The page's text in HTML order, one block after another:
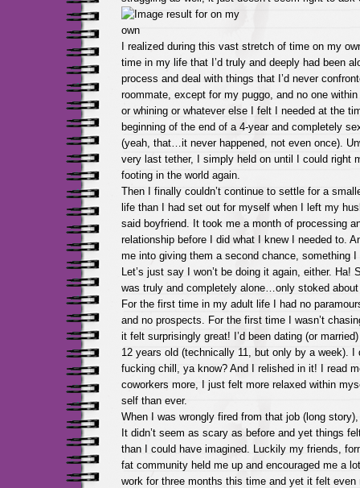
I realized during this vast stretch of time on my
time in my life that I’d truly and deeply had been
process and deal with things that I’d never
roommate, except for my puggo, and no one
or whining or whatever else I felt I needed at the
beginning of the end of a 4-year and completely
(yeah, that…it never happened, not even once).
very last tether, I simply held on until I could right
footing in the world again.
Then I finally couldn’t continue to settle for a
life than I had set out for myself when I left my
said boyfriend. It took me a month of processing
relationship before I did what I knew I needed to.
me into giving them a second chance, something I
Let’s just say I won’t be doing it again, either. Ha!
was truly and completely alone…only stoked
For the first time in my adult life I had no
and no prospects. For the first time I wasn’t
it felt surprisingly great! I’d been dating (or
12 years old (technically 11, but only by a week). I
fucking chill, ya know? And I relished in it! I read
coworkers more, I just felt more relaxed within
self than ever.
When I was wrongly fired from that job (long
It didn’t seem as scary as before and yet things
than I could have imagined. Luckily my friends,
fat community held me up and encouraged me a
work for three months this time and yet it felt even
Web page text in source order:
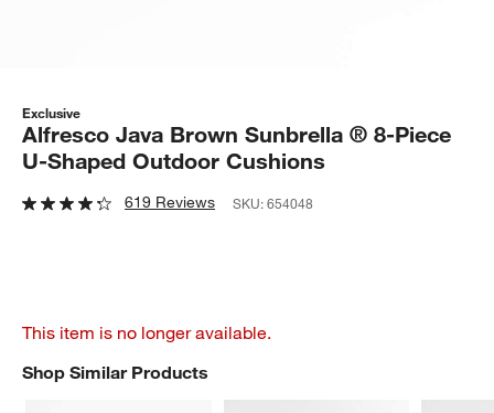
Exclusive
Alfresco Java Brown Sunbrella ® 8-Piece
U-Shaped Outdoor Cushions
619 Reviews SKU:654048
This item is no longer available.
Shop Similar Products
SHOP SIMILAR PRODUCTSITEMS SKIPPED. UNDO.
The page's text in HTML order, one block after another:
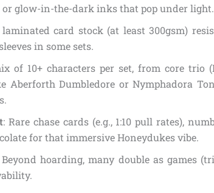
glow-in-the-dark inks that pop under light.
card stock (at least 300gsm)
in some sets.
of 10+ characters per set, from core trio
Aberforth Dumbledore or Nymphadora
: Rare chase cards (e.g., 1:10 pull rates),
for that immersive Honeydukes vibe.
hoarding, many double as games
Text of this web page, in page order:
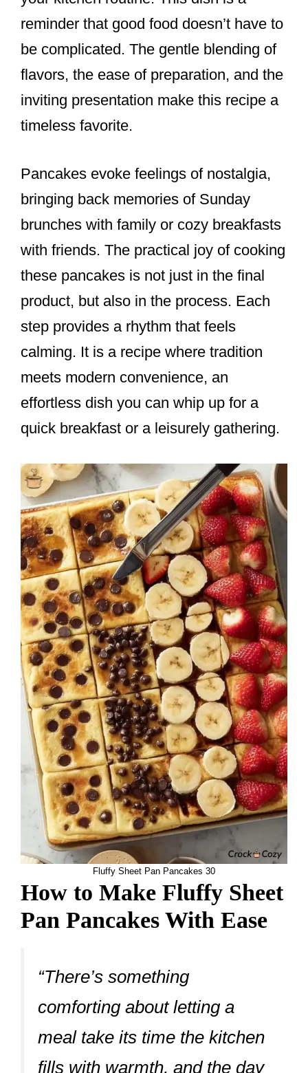
reminder that good food doesn’t have to
be complicated. The gentle blending of
flavors, the ease of preparation, and the
inviting presentation make this recipe a
timeless favorite.
Pancakes evoke feelings of nostalgia,
bringing back memories of Sunday
brunches with family or cozy breakfasts
with friends. The practical joy of cooking
these pancakes is not just in the final
product, but also in the process. Each
step provides a rhythm that feels
calming. It is a recipe where tradition
meets modern convenience, an
effortless dish you can whip up for a
quick breakfast or a leisurely gathering.
Fluffy Sheet Pan Pancakes 30
How to Make Fluffy Sheet
Pan Pancakes With Ease
“There’s something
comforting about letting a
meal take its time the kitchen
fills with warmth, and the day
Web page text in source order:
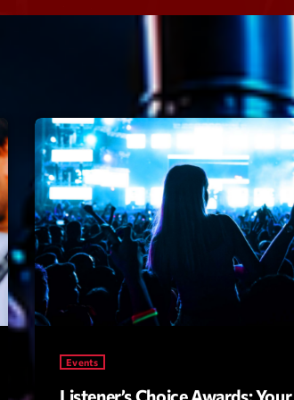
Events
Listener’s Choice Awards:
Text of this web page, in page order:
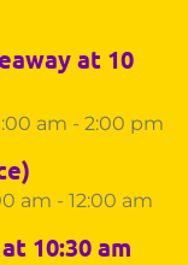
at 10
am - 2:00 pm
am - 12:00 am
10:30 am
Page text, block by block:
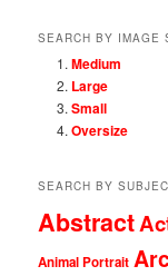
SEARCH BY IMAGE
Medium
Large
Small
Oversize
SEARCH BY
Abstract
Animal Portrait
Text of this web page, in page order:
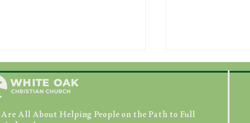
31, 2026
Are All About Helping People on the Path to Full
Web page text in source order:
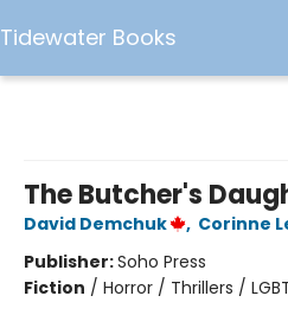
Tidewater Books
The Butcher's
David Demchuk , Corinne
Publisher:Soho Press
Fiction / Horror / Thrillers /
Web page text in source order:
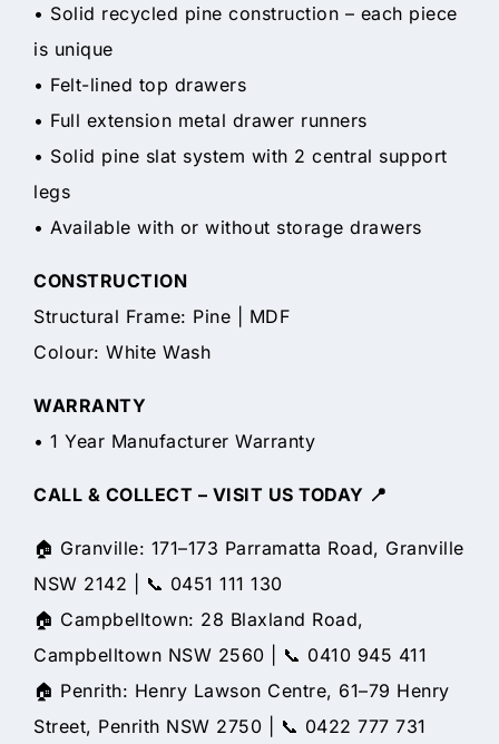
• Solid recycled pine construction – each piece
is unique
• Felt-lined top drawers
• Full extension metal drawer runners
• Solid pine slat system with 2 central support
legs
• Available with or without storage drawers
CONSTRUCTION
Structural Frame: Pine | MDF
Colour: White Wash
WARRANTY
• 1 Year Manufacturer Warranty
CALL & COLLECT – VISIT US TODAY 📍
🏠 Granville: 171–173 Parramatta Road, Granville
NSW 2142 | 📞 0451 111 130
🏠 Campbelltown: 28 Blaxland Road,
Campbelltown NSW 2560 | 📞 0410 945 411
🏠 Penrith: Henry Lawson Centre, 61–79 Henry
Street, Penrith NSW 2750 | 📞 0422 777 731
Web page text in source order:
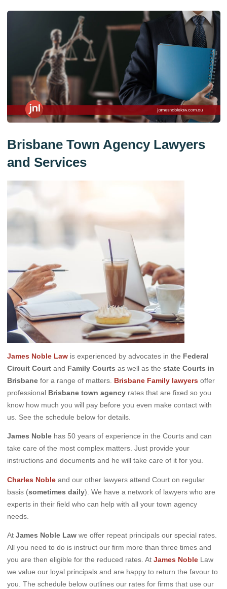
Brisbane Town Agency Lawyers
and Services
James Noble Lawis experienced by advocates in the Federal
Circuit Courtand Family Courts as well as the state Courts in
Brisbanefor a range of matters. Brisbane Family lawyersoffer
professional Brisbane town agencyrates that are fixed so you
know how much you will pay before you even make contact with
us. See the schedule below for details.
James Noblehas 50 years of experience in the Courts and can
take care of the most complex matters. Just provide your
instructions and documents and he will take care of it for you.
Charles Nobleand our other lawyers attend Court on regular
basis (sometimes daily). We have a network of lawyers who are
experts in their field who can help with all your town agency
needs.
At James Noble Lawwe offer repeat principals our special rates.
All you need to do is instruct our firm more than three times and
you are then eligible for the reduced rates. At James Noble Law
we value our loyal principals and are happy to return the favour to
you. The schedule below outlines our rates for firms that use our
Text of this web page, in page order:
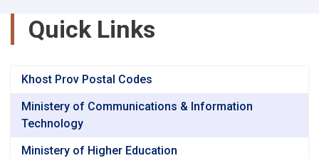
Quick Links
Khost Prov Postal Codes
Ministery of Communications & Information
Technology
Ministery of Higher Education

------------

### The task:
What is needed is an exact copy of the lines from the beginning of the data through the line containing "Rare chase cards", both included, without any pictures.

### Result for this exercise:
The page's text in HTML order, one block after another:
I realized during this vast stretch of time on my
time in my life that I’d truly and deeply had been
process and deal with things that I’d never
roommate, except for my puggo, and no one
or whining or whatever else I felt I needed at the
beginning of the end of a 4-year and completely
(yeah, that…it never happened, not even once).
very last tether, I simply held on until I could right
footing in the world again.
Then I finally couldn’t continue to settle for a
life than I had set out for myself when I left my
said boyfriend. It took me a month of processing
relationship before I did what I knew I needed to.
me into giving them a second chance, something I
Let’s just say I won’t be doing it again, either. Ha!
was truly and completely alone…only stoked
For the first time in my adult life I had no
and no prospects. For the first time I wasn’t
it felt surprisingly great! I’d been dating (or
12 years old (technically 11, but only by a week). I
fucking chill, ya know? And I relished in it! I read
coworkers more, I just felt more relaxed within
self than ever.
When I was wrongly fired from that job (long
It didn’t seem as scary as before and yet things
than I could have imagined. Luckily my friends,
fat community held me up and encouraged me a
work for three months this time and yet it felt even
Web page text in source order:
Exclusive
Alfresco Java Brown Sunbrella ® 8-Piece
U-Shaped Outdoor Cushions
619 Reviews SKU:654048
This item is no longer available.
Shop Similar Products
SHOP SIMILAR PRODUCTSITEMS SKIPPED. UNDO.
The page's text in HTML order, one block after another:
glow-in-the-dark inks that pop under light.
card stock (at least 300gsm)
in some sets.
of 10+ characters per set, from core trio
Aberforth Dumbledore or Nymphadora
: Rare chase cards (e.g., 1:10 pull rates),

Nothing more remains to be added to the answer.